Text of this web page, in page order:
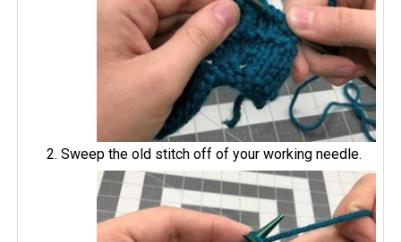
Sweep the old stitch off of your working needle.
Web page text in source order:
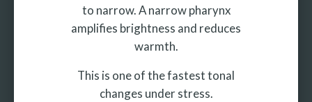
to narrow. A narrow pharynx
amplifies brightness and reduces
warmth.
This is one of the fastest tonal
changes under stress.
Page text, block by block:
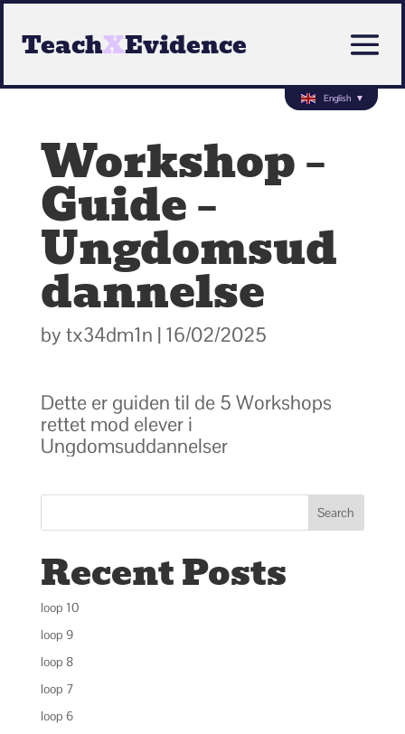
TeachXEvidence
Workshop –
Guide –
Ungdomsud
dannelse
by tx34dm1n | 16/02/2025
Dette er guiden til de 5 Workshops
rettet mod elever i
Ungdomsuddannelser
Search
Recent Posts
loop 10
loop 9
loop 8
loop 7
loop 6
English ▼
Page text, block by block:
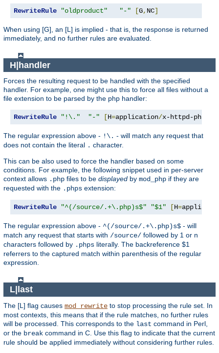
RewriteRule "oldproduct" "-" [G, NC]
When using [G], an [L] is implied - that is, the response is returned
immediately, and no further rules are evaluated.
H|handler
Forces the resulting request to be handled with the specified
handler. For example, one might use this to force all files without a
file extension to be parsed by the php handler:
RewriteRule "!\." "-" [H=application/x-httpd-php
The regular expression above - !\. - will match any request that
does not contain the literal . character.
This can be also used to force the handler based on some
conditions. For example, the following snippet used in per-server
context allows .php files to be displayed by mod_php if they are
requested with the .phps extension:
RewriteRule "^(/source/.+\.php)s$" "$1" [H=
The regular expression above - ^(/source/.+\.php)s$ - will
match any request that starts with /source/ followed by 1 or n
characters followed by .phps literally. The backreference $1
referrers to the captured match within parenthesis of the regular
expression.
L|last
The [L] flag causes mod_rewrite to stop processing the rule set. In
most contexts, this means that if the rule matches, no further rules
will be processed. This corresponds to the last command in Perl,
or the break command in C. Use this flag to indicate that the current
rule should be applied immediately without considering further rules.
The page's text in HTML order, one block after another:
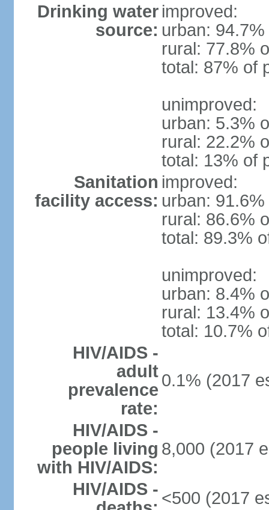
Drinking water
source:
improved:
urban:
rural: 77.8%
total: 87% of
unimproved:
urban: 5.3%
rural: 22.2%
total: 13% of
Sanitation
facility access:
improved:
urban:
rural: 86.6%
total: 89.3%
unimproved:
urban: 8.4%
rural: 13.4%
total: 10.7%
HIV/AIDS -
adult
prevalence
rate:
0.1% (2017
HIV/AIDS -
people living
with HIV/AIDS:
8,000 (2017
HIV/AIDS - <500 (2017
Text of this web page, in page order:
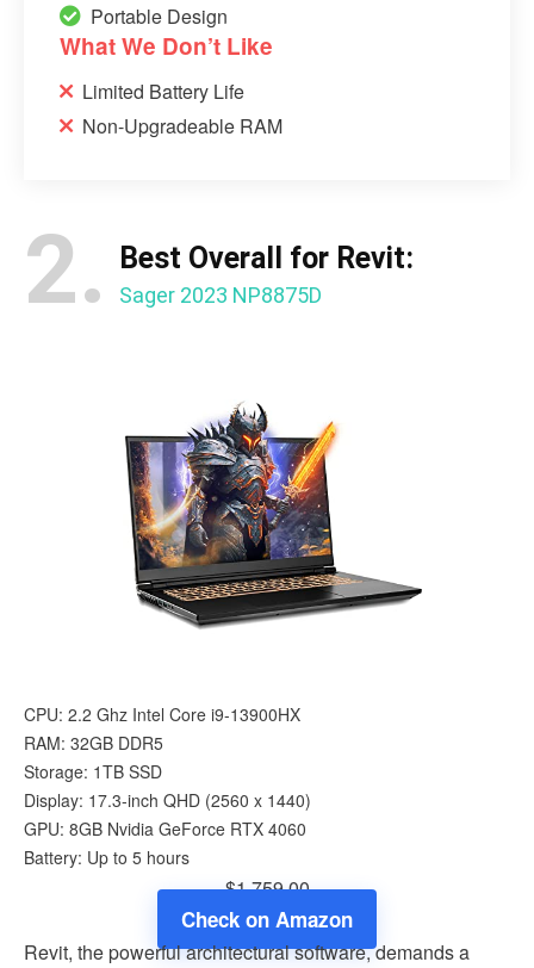
Portable Design
What We Don’t Like
Limited Battery Life
Non-Upgradeable RAM
2. Best Overall for Revit:
Sager 2023 NP8875D
CPU: 2.2 Ghz Intel Core i9-13900HX
RAM: 32GB DDR5
Storage: 1TB SSD
Display: 17.3-inch QHD (2560 x 1440)
GPU: 8GB Nvidia GeForce RTX 4060
Battery: Up to 5 hours
$1,759.00
Check on Amazon
Revit, the powerful architectural software, demands a
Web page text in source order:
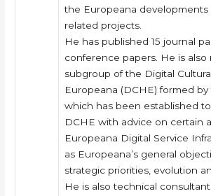
the Europeana developments
related projects.
He has published 15 journal
conference papers. He is
subgroup of the Digital
Europeana (DCHE) formed
which has been established
DCHE with advice on certain
Europeana Digital Service
as Europeana’s general
strategic priorities, evolution
He is also technical

▶ _Exercise aim_
Copy, without any change, the run of lines from the one with "conference papers. He is" through the end of the entries above.

▶ _Finished task_
conference papers. He is
subgroup of the Digital
Europeana (DCHE) formed
which has been established
DCHE with advice on certain
Europeana Digital Service
as Europeana’s general
strategic priorities, evolution
He is also technical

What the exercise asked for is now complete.